When I use XPATH-search on our site like this:
/jcr:root/content/career//*[jcr:contains(., '到我們')] order by @jcr:score
it returns results, but using
/jcr:root/content/career//*[jcr:contains(., '*到我們*')] order by @jcr:score
Same with SQL1/2. If I understand the Lucene documentation correctly, you can't use wildcards when searching in multi-byte character sets. That is because the meaning of "words" in the same meaning as "singel-byte" languages. When searching for "any word containing the string abc" we would find
and that can be described locically as "*abc*". But in mulit-byte languages, that sort of logic has another meaning. The standard Lucene analyzer interprets each mulit-character as a word. That means that 到我們 actually is the same as *到*我*們* from a search perspective. Or not... It is *到我們*, since the word before and after has no meaning. Like in the sentence "The little dabchick flew away", we don't care about the words around the search cirteria.
Google for "Lucene and Chinese language" for more information.
Thanks first, but it doesn't work for me when I use the XPATH-search with '到我们' like yours. the SQL1/2 doesn't work too.

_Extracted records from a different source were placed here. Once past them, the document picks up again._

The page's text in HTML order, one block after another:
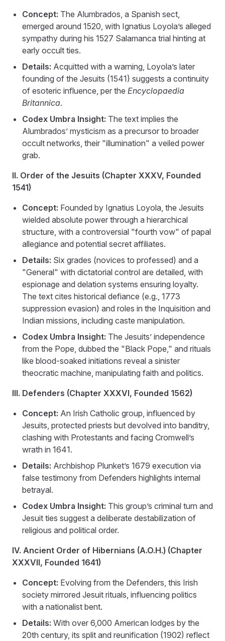
Concept: The Alumbrados, a Spanish sect,
emerged around 1520, with Ignatius Loyola’s alleged
sympathy during his 1527 Salamanca trial hinting at
early occult ties.
Details: Acquitted with a warning, Loyola’s later
founding of the Jesuits (1541) suggests a continuity
of esoteric influence, per the Encyclopaedia
Britannica.
Codex Umbra Insight: The text implies the
Alumbrados’ mysticism as a precursor to broader
occult networks, their "illumination" a veiled power
grab.
II. Order of the Jesuits (Chapter XXXV, Founded
1541)
Concept: Founded by Ignatius Loyola, the Jesuits
wielded absolute power through a hierarchical
structure, with a controversial "fourth vow" of papal
allegiance and potential secret affiliates.
Details: Six grades (novices to professed) and a
"General" with dictatorial control are detailed, with
espionage and delation systems ensuring loyalty.
The text cites historical defiance (e.g., 1773
suppression evasion) and roles in the Inquisition and
Indian missions, including caste manipulation.
Codex Umbra Insight: The Jesuits’ independence
from the Pope, dubbed the "Black Pope," and rituals
like blood-soaked initiations reveal a sinister
theocratic machine, manipulating faith and politics.
III. Defenders (Chapter XXXVI, Founded 1562)
Concept: An Irish Catholic group, influenced by
Jesuits, protected priests but devolved into banditry,
clashing with Protestants and facing Cromwell’s
wrath in 1641.
Details: Archbishop Plunket’s 1679 execution via
false testimony from Defenders highlights internal
betrayal.
Codex Umbra Insight: This group’s criminal turn and
Jesuit ties suggest a deliberate destabilization of
religious and political order.
IV. Ancient Order of Hibernians (A.O.H.) (Chapter
XXXVII, Founded 1641)
Concept: Evolving from the Defenders, this Irish
society mirrored Jesuit rituals, influencing politics
with a nationalist bent.
Details: With over 6,000 American lodges by the
20th century, its split and reunification (1902) reflect
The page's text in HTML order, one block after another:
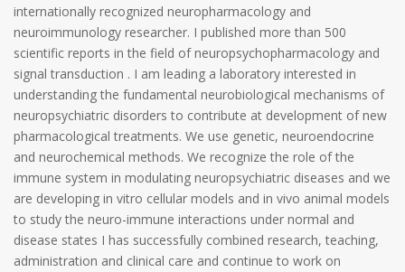
internationally recognized neuropharmacology and
neuroimmunology researcher. I published more than 500
scientific reports in the field of neuropsychopharmacology and
signal transduction . I am leading a laboratory interested in
understanding the fundamental neurobiological mechanisms of
neuropsychiatric disorders to contribute at development of new
pharmacological treatments. We use genetic, neuroendocrine
and neurochemical methods. We recognize the role of the
immune system in modulating neuropsychiatric diseases and we
are developing in vitro cellular models and in vivo animal models
to study the neuro-immune interactions under normal and
disease states I has successfully combined research, teaching,
administration and clinical care and continue to work on
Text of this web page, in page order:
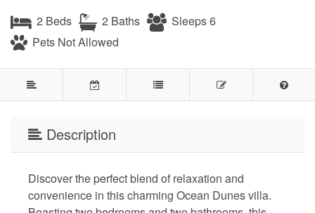
2 Beds
2 Baths
Sleeps 6
Pets Not Allowed
Description
Discover the perfect blend of relaxation and
convenience in this charming Ocean Dunes villa.
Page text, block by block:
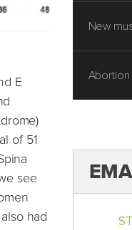
E
of 51
see
had
New
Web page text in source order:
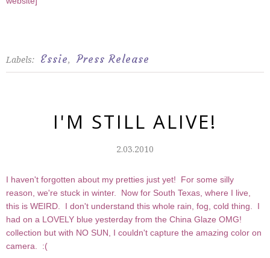
Labels: Essie, Press Release
I'M STILL ALIVE!
2.03.2010
I haven't forgotten about my pretties just yet! For some silly
reason, we're stuck in winter. Now for South Texas, where I live,
this is WEIRD. I don't understand this whole rain, fog, cold thing. I
had on a LOVELY blue yesterday from the China Glaze OMG!
collection but with NO SUN, I couldn't capture the amazing color on
camera. :(
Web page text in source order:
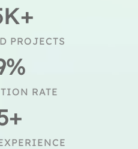
PROJECTS
K+
RATE
%
+
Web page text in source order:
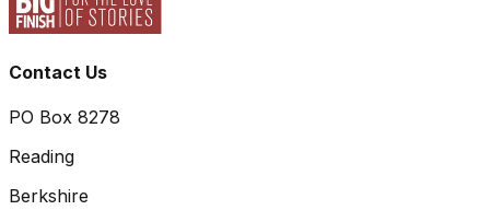
Contact Us
PO Box 8278
Reading
Berkshire
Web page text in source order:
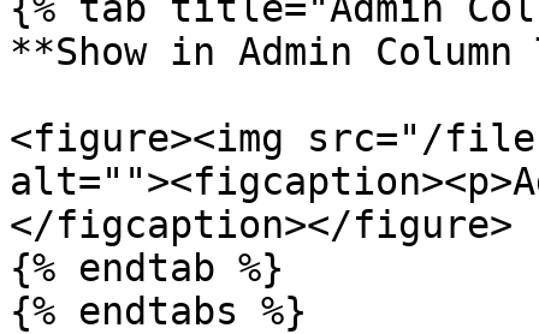
**Show in Admin
<figure><img src="/
</figcaption></figure>
{% endtab %}
{% endtabs %}

Even if you skip the wildcards and only search for a set of words? Does it work in the CRXDeLite/Tools/Query?
What version of CQ?
Yes, we are querying in CRXDE Lite, an doesn't work without the wildcards.
It's CQ5.5 we are using now, is it many bugs ??
I have tried it with an out of the box CQ5.5 SP2.1 and there it works. It takes a couple of minutes before Lucene has indexed the added content, but it finds it.